As the law stands, there are no mandatory bail conditions of any kind for any type of offence. To start introducing them would restrict the important discretion of the police and courts to apply conditions on a case-by-case basis to address real risks. It would also interfere with the presumption of innocence and the presumption of entitlement to bail, both of which underpin our whole criminal justice system. The amendment also seeks to impose a condition which would require the accused to disclose the nature of any bail conditions imposed to the family court while they are under investigation or on trial if there are existing children proceedings. The joint protocol on the disclosure of information between family and criminal agencies and jurisdictions already provides a clear framework for the sharing of information, so there is no need for such a statutory provision. For these reasons, I ask the noble Lord not to press his amendment.
I now turn to Amendment 1 in the name of the noble Baroness, Lady Brinton. I have had a number of very useful conversations with the noble Baroness, whom I greatly admire, and I understand the aim of this amendment. I think and hope that she understands that I share her wish to protect as many children as possible, but Clause 3 is not a marker for when parental responsibility should be restricted; it is about when such a restriction should happen automatically at the point of sentence—that is to say, without the usual consideration by the family court. Any individual who poses a serious risk to children should not be able to exercise parental responsibility, but to restrict it automatically, we must be certain that the restriction is in that child’s best interests. The seriousness of the offences in scope of our measure, marked by a sentence of four years or more, ensures that we can be confident, in those cases, that that is the case.
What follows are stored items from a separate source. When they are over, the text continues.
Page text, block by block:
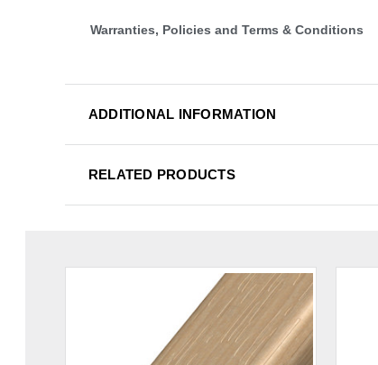
Warranties, Policies and Terms & Conditions
ADDITIONAL INFORMATION
RELATED PRODUCTS
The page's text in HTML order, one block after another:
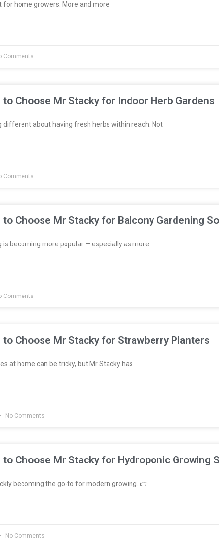
for home growers. More and more
Comments
to Choose Mr Stacky for Indoor Herb Gardens
different about having fresh herbs within reach. Not
Comments
to Choose Mr Stacky for Balcony Gardening
becoming more popular — especially as more
Comments
to Choose Mr Stacky for Strawberry Planters
at home can be tricky, but Mr Stacky has
No Comments
to Choose Mr Stacky for Hydroponic Growing
becoming the go-to for modern growing. 👉
No Comments
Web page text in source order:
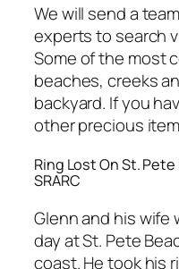
We will send a
experts to search
Some of the most
beaches, creeks
backyard. If you
other precious item,
Ring Lost On St.
SRARC
Glenn and his
day at St. Pete
coast. He took his
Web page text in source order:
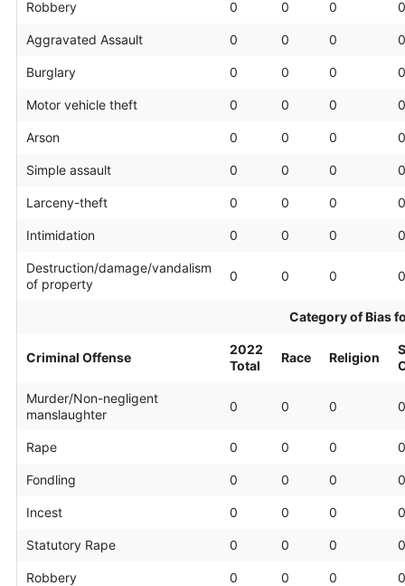
Robbery 0 0 0 0
Aggravated Assault 0 0 0 0
Burglary 0 0 0 0
Motor vehicle theft 0 0 0 0
Arson 0 0 0 0
Simple assault 0 0 0 0
Larceny-theft 0 0 0 0
Intimidation 0 0 0 0
Destruction/damage/vandalism
of property
0 0 0 0
Category of Bias
Criminal Offense
2022
Total
Race Religion
Murder/Non-negligent
manslaughter
0 0 0 0
Rape 0 0 0 0
Fondling 0 0 0 0
Incest 0 0 0 0
Statutory Rape 0 0 0 0
Robbery 0 0 0 0
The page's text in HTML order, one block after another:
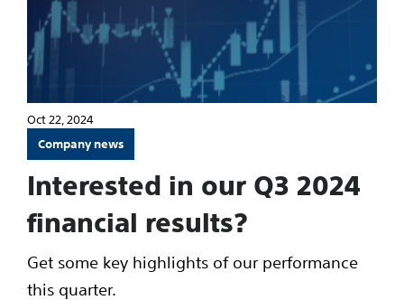
Oct 22, 2024
Company news
Interested in our Q3 2024
financial results?
Get some key highlights of our performance
this quarter.
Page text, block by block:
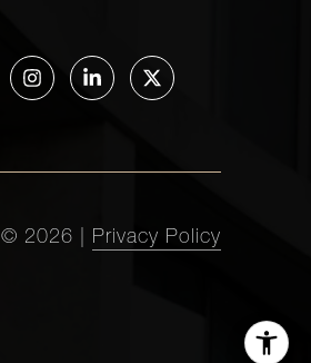
© 2026 Privacy Policy
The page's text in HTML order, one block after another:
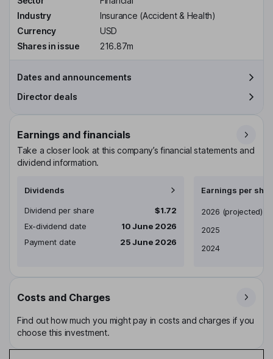
Industry
Insurance (Accident & Health)
Currency
USD
Shares in issue
216.87m
Dates and announcements
Director deals
Earnings and financials
Take a closer look at this company’s financial statements and
dividend information.
Dividends
Dividend per share
$1.72
Ex-dividend date
10 June 2026
Payment date
25 June 2026
Earnings per
Earnings per share
2026 (projected)
2025
2024
Costs and Charges
Find out how much you might pay in costs and charges if you
choose this investment.
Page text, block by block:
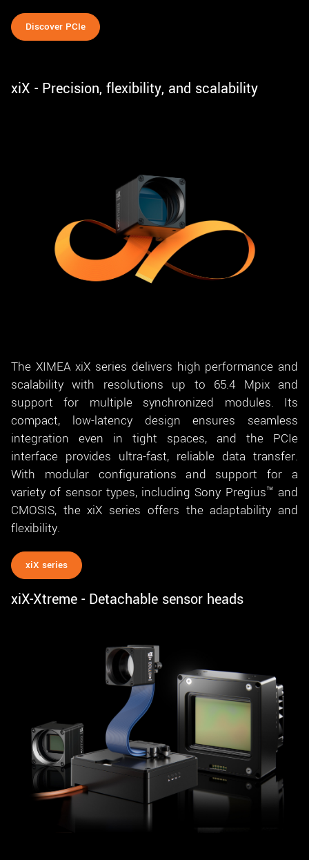
Discover PCIe
xiX - Precision, flexibility, and scalability
The XIMEA xiX series delivers high performance and
scalability with resolutions up to 65.4 Mpix and
support for multiple synchronized modules. Its
compact, low-latency design ensures seamless
integration even in tight spaces, and the PCIe
interface provides ultra-fast, reliable data transfer.
With modular configurations and support for a
variety of sensor types, including Sony Pregius™ and
CMOSIS, the xiX series offers the adaptability and
flexibility.
xiX series
xiX-Xtreme - Detachable sensor heads

That is not to say that an offender who has committed sexual offences against children but has received a sentence of less than four years’ imprisonment cannot or should not have their parental responsibility restricted; in some cases, that will be exactly what should happen, but an application to restrict parental responsibility can then be made to the family courts in exactly the same way as it can be now. They will consider all the circumstances of the case and make a decision in the child’s best interests.
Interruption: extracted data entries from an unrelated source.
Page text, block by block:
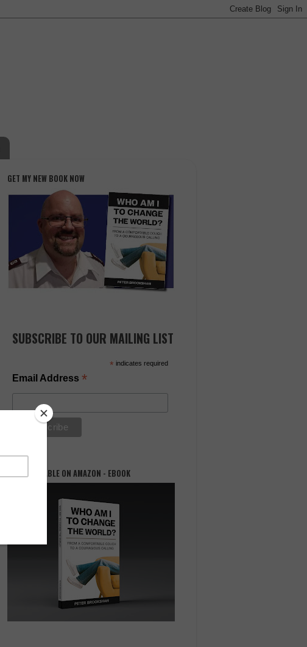
GET MY NEW BOOK NOW
SUBSCRIBE TO OUR MAILING LIST
* indicates required
Email Address*
NOW AVAILABLE ON AMAZON - EBOOK
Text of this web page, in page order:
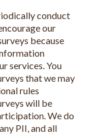
conduct
our
because
services. You
that we may
rules
will be
We do
PII, and all
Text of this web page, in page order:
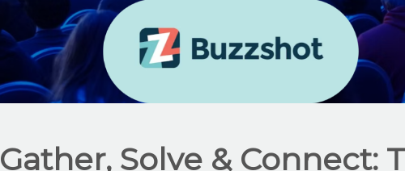
Gather, Solve & Connect:

Amendment 4 in the names of the noble and learned Lord, Lord Keen, and the noble Lord, Lord Sandhurst, seeks to introduce an automatic restriction on the exercise of parental responsibility for offenders convicted of child cruelty and sentenced to imprisonment of four years or more. The Government believe the aim of this amendment is sound and principled; child cruelty offences are heinous, and we all wish to protect as many children as possible, so we understand why the noble and learned Lord seeks to extend the Government’s measures.